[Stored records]

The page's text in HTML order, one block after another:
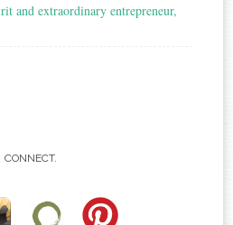
and extraordinary entrepreneur,
CONNECT.
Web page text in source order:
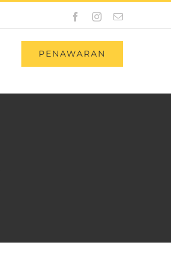
FacebookInstagram
Email
PENAWARAN
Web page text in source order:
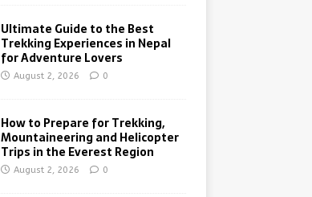
Ultimate Guide to the Best
Trekking Experiences in Nepal
for Adventure Lovers
August 2, 2026 0
How to Prepare for Trekking,
Mountaineering and Helicopter
Trips in the Everest Region
August 2, 2026 0
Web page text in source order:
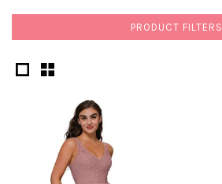
PRODUCT FILTERS
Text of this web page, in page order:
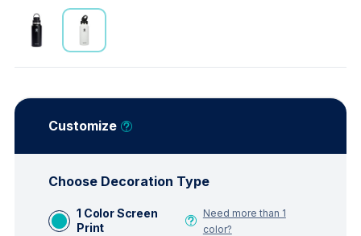
Customize
Choose Decoration Type
1 Color Screen
Print
Need more than 1
color?
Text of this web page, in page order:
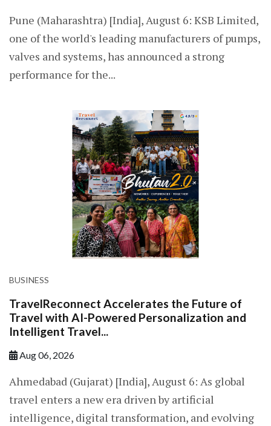
Pune (Maharashtra) [India], August 6: KSB Limited,
one of the world's leading manufacturers of pumps,
valves and systems, has announced a strong
performance for the...
BUSINESS
TravelReconnect Accelerates the Future of
Travel with AI-Powered Personalization and
Intelligent Travel...
Aug 06, 2026
Ahmedabad (Gujarat) [India], August 6: As global
travel enters a new era driven by artificial
intelligence, digital transformation, and evolving
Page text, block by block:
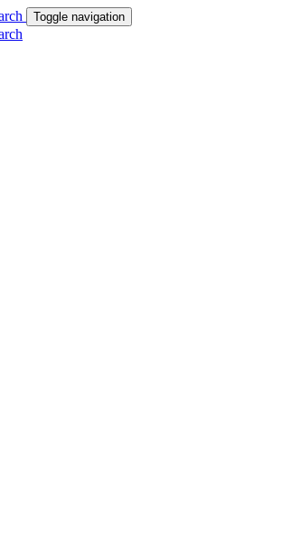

**Your instructions:** All entries are to be duplicated exactly, with the pictures left out.

**Answer to the problem:**
The page's text in HTML order, one block after another:
and extraordinary entrepreneur,
CONNECT.
Web page text in source order:
FacebookInstagram
Email
PENAWARAN
Web page text in source order:
Ultimate Guide to the Best
Trekking Experiences in Nepal
for Adventure Lovers
August 2, 2026 0
How to Prepare for Trekking,
Mountaineering and Helicopter
Trips in the Everest Region
August 2, 2026 0
Web page text in source order:
PRODUCT FILTERS
Text of this web page, in page order:
Customize
Choose Decoration Type
1 Color Screen
Print
Need more than 1
color?
Text of this web page, in page order:
Pune (Maharashtra) [India], August 6: KSB Limited,
one of the world's leading manufacturers of pumps,
valves and systems, has announced a strong
performance for the...
BUSINESS
TravelReconnect Accelerates the Future of
Travel with AI-Powered Personalization and
Intelligent Travel...
Aug 06, 2026
Ahmedabad (Gujarat) [India], August 6: As global
travel enters a new era driven by artificial
intelligence, digital transformation, and evolving
Page text, block by block:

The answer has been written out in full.